**AIM OF THE EXERCISE:** Please output the data below exactly as given, starting at its first line and stopping after the line that contains "it is calling".
-- -- --
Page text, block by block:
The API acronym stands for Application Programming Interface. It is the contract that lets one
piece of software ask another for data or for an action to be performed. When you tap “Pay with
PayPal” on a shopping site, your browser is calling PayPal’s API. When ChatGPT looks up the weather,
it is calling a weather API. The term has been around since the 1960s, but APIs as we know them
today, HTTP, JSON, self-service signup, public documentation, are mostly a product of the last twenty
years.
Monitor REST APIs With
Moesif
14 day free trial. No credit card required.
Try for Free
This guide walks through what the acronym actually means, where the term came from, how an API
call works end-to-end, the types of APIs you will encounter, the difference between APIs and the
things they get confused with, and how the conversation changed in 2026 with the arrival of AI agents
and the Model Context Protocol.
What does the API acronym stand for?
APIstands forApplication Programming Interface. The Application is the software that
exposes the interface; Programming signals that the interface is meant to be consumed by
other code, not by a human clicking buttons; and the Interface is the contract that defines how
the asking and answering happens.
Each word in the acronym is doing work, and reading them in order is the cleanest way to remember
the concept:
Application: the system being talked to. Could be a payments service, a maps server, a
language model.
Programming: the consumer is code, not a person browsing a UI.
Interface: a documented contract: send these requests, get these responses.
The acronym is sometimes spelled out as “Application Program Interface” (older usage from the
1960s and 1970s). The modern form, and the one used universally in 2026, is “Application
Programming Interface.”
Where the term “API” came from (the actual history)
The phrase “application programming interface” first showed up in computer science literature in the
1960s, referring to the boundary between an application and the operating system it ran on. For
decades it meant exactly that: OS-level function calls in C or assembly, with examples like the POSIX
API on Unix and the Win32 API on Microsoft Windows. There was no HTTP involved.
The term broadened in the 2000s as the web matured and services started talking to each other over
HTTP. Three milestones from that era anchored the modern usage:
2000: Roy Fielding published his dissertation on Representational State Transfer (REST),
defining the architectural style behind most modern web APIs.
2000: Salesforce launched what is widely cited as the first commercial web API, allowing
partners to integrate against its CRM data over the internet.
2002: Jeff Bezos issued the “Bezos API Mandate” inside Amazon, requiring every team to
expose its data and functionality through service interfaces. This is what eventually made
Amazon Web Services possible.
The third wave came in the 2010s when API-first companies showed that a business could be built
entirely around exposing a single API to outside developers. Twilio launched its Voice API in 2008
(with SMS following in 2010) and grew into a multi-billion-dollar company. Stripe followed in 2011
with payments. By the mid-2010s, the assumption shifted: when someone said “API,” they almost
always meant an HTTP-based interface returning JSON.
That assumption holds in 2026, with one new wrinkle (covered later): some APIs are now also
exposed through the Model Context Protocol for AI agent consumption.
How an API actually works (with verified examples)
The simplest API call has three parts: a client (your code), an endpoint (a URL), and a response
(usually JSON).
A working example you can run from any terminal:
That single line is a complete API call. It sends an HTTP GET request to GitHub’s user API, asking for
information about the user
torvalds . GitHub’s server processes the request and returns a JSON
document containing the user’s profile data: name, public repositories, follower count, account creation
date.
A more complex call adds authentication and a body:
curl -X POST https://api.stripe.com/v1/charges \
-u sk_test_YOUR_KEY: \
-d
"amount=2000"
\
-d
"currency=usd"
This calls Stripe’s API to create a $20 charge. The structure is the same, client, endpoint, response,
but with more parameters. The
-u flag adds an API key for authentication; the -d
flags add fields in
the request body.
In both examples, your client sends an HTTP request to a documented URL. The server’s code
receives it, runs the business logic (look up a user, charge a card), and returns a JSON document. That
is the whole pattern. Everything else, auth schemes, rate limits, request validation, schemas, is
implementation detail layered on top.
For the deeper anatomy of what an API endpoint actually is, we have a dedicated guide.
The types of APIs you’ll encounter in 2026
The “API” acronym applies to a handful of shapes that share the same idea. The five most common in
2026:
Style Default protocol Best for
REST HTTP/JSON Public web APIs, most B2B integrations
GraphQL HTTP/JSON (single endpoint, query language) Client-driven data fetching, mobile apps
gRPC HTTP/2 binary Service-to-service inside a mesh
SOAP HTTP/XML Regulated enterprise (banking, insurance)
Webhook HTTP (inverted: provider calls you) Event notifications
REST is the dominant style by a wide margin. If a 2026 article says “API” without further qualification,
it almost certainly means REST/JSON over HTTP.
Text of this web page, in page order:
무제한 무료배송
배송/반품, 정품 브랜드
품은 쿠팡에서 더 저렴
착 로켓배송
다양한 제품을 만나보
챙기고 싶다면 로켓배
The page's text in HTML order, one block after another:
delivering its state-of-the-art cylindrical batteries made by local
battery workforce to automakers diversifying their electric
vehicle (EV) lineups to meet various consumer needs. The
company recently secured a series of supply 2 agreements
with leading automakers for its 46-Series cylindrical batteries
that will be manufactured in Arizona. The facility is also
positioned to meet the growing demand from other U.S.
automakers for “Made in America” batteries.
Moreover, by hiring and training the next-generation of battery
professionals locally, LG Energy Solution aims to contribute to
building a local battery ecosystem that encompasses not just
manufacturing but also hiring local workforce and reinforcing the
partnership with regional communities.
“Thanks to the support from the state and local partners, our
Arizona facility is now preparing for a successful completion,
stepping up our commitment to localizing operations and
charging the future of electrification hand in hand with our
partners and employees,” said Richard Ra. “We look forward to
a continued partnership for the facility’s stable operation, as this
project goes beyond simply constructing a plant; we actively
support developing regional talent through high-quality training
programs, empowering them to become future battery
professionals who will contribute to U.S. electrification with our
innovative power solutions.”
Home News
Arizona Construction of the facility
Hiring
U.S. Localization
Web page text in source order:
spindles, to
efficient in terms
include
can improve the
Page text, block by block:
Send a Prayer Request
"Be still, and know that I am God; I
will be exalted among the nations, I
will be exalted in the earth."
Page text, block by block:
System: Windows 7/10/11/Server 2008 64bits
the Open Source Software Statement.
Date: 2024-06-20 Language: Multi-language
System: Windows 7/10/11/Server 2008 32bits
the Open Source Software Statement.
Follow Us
-- -- --
**PROBLEM SOLUTION:**
Page text, block by block:
The API acronym stands for Application Programming Interface. It is the contract that lets one
piece of software ask another for data or for an action to be performed. When you tap “Pay with
PayPal” on a shopping site, your browser is calling PayPal’s API. When ChatGPT looks up the weather,
it is calling a weather API. The term has been around since the 1960s, but APIs as we know them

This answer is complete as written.